To provide the future of work, Island Enterprise Browser needs to be secure and private, but it also has to make work more simpler. The rendering engine and the usability are the primary drivers for using Chromium. That’s why Island has created a fork of Chromium, the open- source web browser project, so that customers can leverage the rendering engine and usability. Island’s closed source on top of the Chromium fork focuses on allowing customers to create and deliver productivity and security policies to Enterprise Browsers. But as a contributing author to Chromium, there comes an opportunity and a responsibility:

Opportunity: Chromium was originally developed by Google in 2008 for the purpose of accelerating web and cloud adoption. But as search and ad revenue remains Google’s primary revenue source, the Chromium source in many ways is a search and ads revenue engine, with more source code focused on consumerism than supporting an enterprise’s mission or business. Island’s opportunity came in creating a more streamlined fork of Chromium, using only about 40 percent of the source code, focusing on enterprise use of web, cloud, and SaaS. By reducing the overall amount of Chromium source code in Island, the Enterprise Browser starts out with less attack and vulnerability surface. 
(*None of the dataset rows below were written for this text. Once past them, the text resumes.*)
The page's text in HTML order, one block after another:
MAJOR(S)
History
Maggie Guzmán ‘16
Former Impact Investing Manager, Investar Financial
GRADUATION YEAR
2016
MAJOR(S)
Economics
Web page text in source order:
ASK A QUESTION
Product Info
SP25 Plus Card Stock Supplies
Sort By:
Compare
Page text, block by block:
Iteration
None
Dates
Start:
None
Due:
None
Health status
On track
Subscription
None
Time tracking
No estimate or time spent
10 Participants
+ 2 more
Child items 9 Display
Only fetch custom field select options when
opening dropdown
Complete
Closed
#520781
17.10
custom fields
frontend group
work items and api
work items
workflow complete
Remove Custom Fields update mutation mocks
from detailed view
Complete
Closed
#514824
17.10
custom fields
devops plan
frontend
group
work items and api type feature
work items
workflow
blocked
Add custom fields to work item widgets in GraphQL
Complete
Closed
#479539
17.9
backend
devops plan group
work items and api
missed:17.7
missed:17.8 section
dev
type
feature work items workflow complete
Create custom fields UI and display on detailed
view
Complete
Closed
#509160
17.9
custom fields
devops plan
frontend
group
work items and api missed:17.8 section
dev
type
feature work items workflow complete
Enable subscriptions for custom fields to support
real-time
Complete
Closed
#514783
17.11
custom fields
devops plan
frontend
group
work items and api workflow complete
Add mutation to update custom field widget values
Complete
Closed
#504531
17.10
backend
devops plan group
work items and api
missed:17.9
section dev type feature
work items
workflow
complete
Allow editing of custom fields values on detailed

Responsibility: Island is and will be a highly active contributing author to Chromium. When vulnerabilities and fixes to the Enterprise Browser are found by Island or its customers, Island releases remediation code and fixes back to the Chromium open-source community. 

Island Internal: Island is a contributing author to Chromium, and Island developers provide constant updates and fixes to Chromium's open- source code. 

Evidence of Intrusions

Island aligns with NIST 800-207 Zero Trust (ZT) principles, ‘never trust, always verify’ on a per-connection basis. Because the Enterprise Browser issues the TLS handshake, Island customers have visibility down to the keystroke for critical business or mission activities. The Enterprise Browser acts as a policy execution point (PEP), capturing forensic-grade telemetry that helps organizations with total visibility to determine risk. Island enforces ZT policies for each of the pillars: user, device, network, application, and data, and allows administrators to create automated conditional access policies based on changing real-time conditions.
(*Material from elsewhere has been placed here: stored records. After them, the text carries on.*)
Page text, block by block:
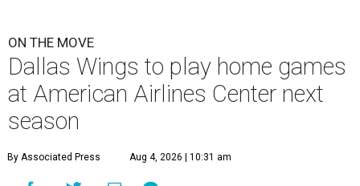
ON THE MOVE
Dallas Wings to play home games
at American Airlines Center next
season
By Associated Press Aug 4, 2026 | 10:31 am
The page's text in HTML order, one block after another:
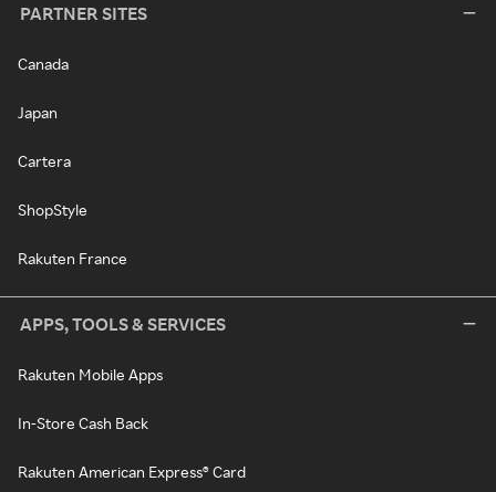
PARTNER SITES
Canada
Japan
Cartera
ShopStyle
Rakuten France
APPS, TOOLS & SERVICES
Rakuten Mobile Apps
In-Store Cash Back
Rakuten American Express® Card
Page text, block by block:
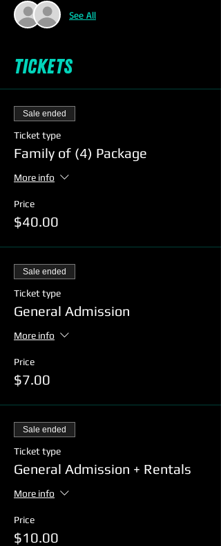
See All
Tickets
Sale ended
Ticket type
Family of (4) Package
More info
Price
$40.00
Sale ended
Ticket type
General Admission
More info
Price
$7.00
Sale ended
Ticket type
General Admission + Rentals
More info
Price
$10.00
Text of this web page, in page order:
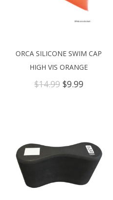
ORCA SILICONE SWIM CAP
HIGH VIS ORANGE
$14.99 Original
$9.99

Administrators have access to detailed logs of user activity, security policy enforcement, and anomaly detection. Because the browser operates independently of the network, even compromised endpoints still yield useful intrusion evidence. This changes how fast and effectively incident response can contain and recover from attacks. 

What’s Next 

As a signatory of the CISA Secure by Design Pledge, we’re securing the Enterprise Browser from the ground up. Security isn’t an add-on at Island. It’s part of the blueprint alongside productivity and a simplified end-user experience. From MFA to eliminating entire classes of vulnerabilities, our goal is to make doing the right thing the default, not the exception.